Choose the network with higher accuracy and tune the parameters of the DNN network to get the best performances
Parameters to modify: 
- Learning rate
- Number of iterations
- Activation
- Hidden layers
- Dropout


# (OPTIONAL) Cross validation for test set 

If we have a single test set, it might not be representative of the data and performance measures can be unreliable. To deal with this we can generate the test set multiple times as well, using k-fold cross-validation. The class ```StratifiedKFold``` splits the data into K folds making sure that labels are represented proportionally. 
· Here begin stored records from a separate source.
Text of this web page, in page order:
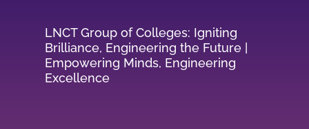
LNCT Group of Colleges: Igniting
Brilliance, Engineering the Future |
Empowering Minds, Engineering
Excellence
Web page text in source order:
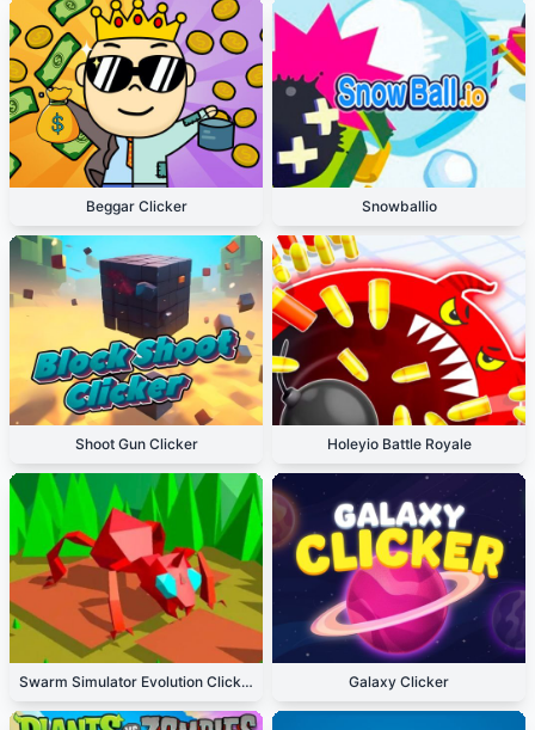
Beggar Clicker Snowballio
Shoot Gun Clicker Holeyio Battle Royale
Swarm Simulator Evolution Clicker Galaxy Clicker
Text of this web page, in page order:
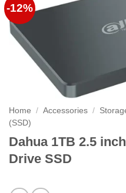
-12%
Home / Accessories /
(SSD)
Dahua 1TB 2.5
Drive SSD
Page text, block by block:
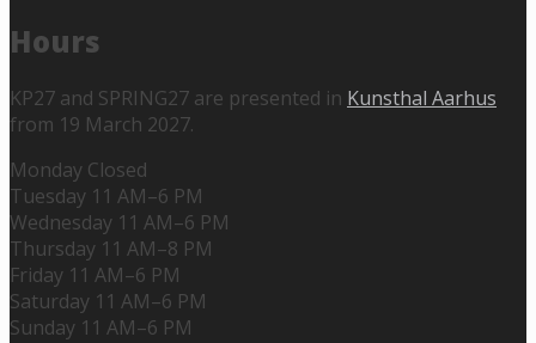
Hours
KP27 and SPRING27 are presented in Kunsthal Aarhus
from 19 March 2027.
Monday Closed
Tuesday 11 AM–6 PM
Wednesday 11 AM–6 PM
Thursday 11 AM–8 PM
Friday 11 AM–6 PM
Saturday 11 AM–6 PM
Sunday 11 AM–6 PM
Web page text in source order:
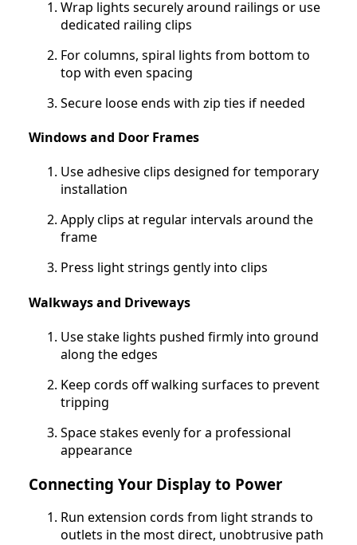
Wrap lights securely around railings or use
dedicated railing clips
For columns, spiral lights from bottom to
top with even spacing
Secure loose ends with zip ties if needed
Windows and Door Frames
Use adhesive clips designed for temporary
installation
Apply clips at regular intervals around the
frame
Press light strings gently into clips
Walkways and Driveways
Use stake lights pushed firmly into ground
along the edges
Keep cords off walking surfaces to prevent
tripping
Space stakes evenly for a professional
appearance
Connecting Your Display to Power
Run extension cords from light strands to
outlets in the most direct, unobtrusive path
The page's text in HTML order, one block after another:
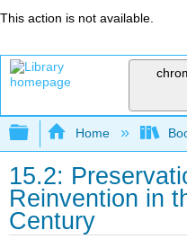
This action is not available.
Expand/
Home
15.2:
Reinvention in
Century
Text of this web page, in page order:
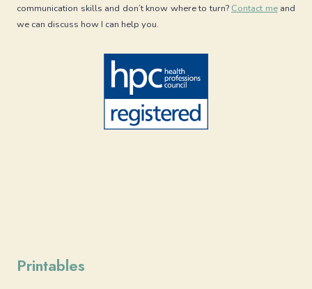
communication skills and don’t know where to turn? Contact meand
we can discuss how I can help you.
Printables
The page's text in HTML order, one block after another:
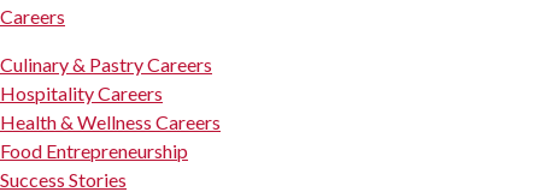
Careers
Culinary & Pastry Careers
Hospitality Careers
Health & Wellness Careers
Food Entrepreneurship
Success Stories
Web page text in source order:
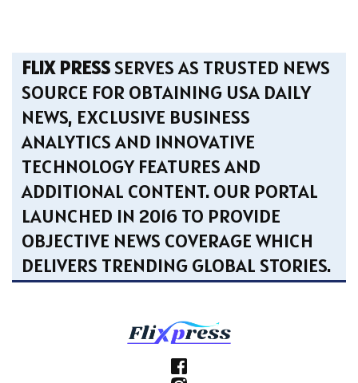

In the code below, input the optimal parameters that you tuned in the previous exercercise. Run the code to see what is the average performance on test sets when using cross-validation strategy.


In [None]:
################
# TO COMPLETE
################

# Generate 5 training/test datasets using the StratifiedShuffleSplit function
sss = StratifiedShuffleSplit(...)
for ... 
    # For each fold get training and test datasets
    ################
    # TO COMPLETE
    ################
    
    # Train DNN using the three labels classes: ['Normal', 'Heart Failure','Hypertrophy']
    ################
    # TO COMPLETE
    ################

    #  Deploy DNN and compute metrics
    ################
    # TO COMPLETE
    ################

# (OPTIONAL) Comparison to more standard machine learning techniques: SVM
More information about the SVM classifier can be found in: https://scikit-learn.org/stable/modules/generated/sklearn.svm.SVC.html


In [None]:
################
# TO COMPLETE
################
# Imports for svm classifier

# Generate new labels, i.e. ['non heart failture', 'Heart Failure']

# Split training/test

# Train and SVM classifier with a rbf kernel

# Test

# Validation

# Conclusion/ Questions

* which set of clinical parameters performed better in differentiating between groups
* How does the learning rate affect to your model?
* Which is the influence of choosing different activation functions?
* Is there any advantage of using DNN compared to a more standard machine learning techniques?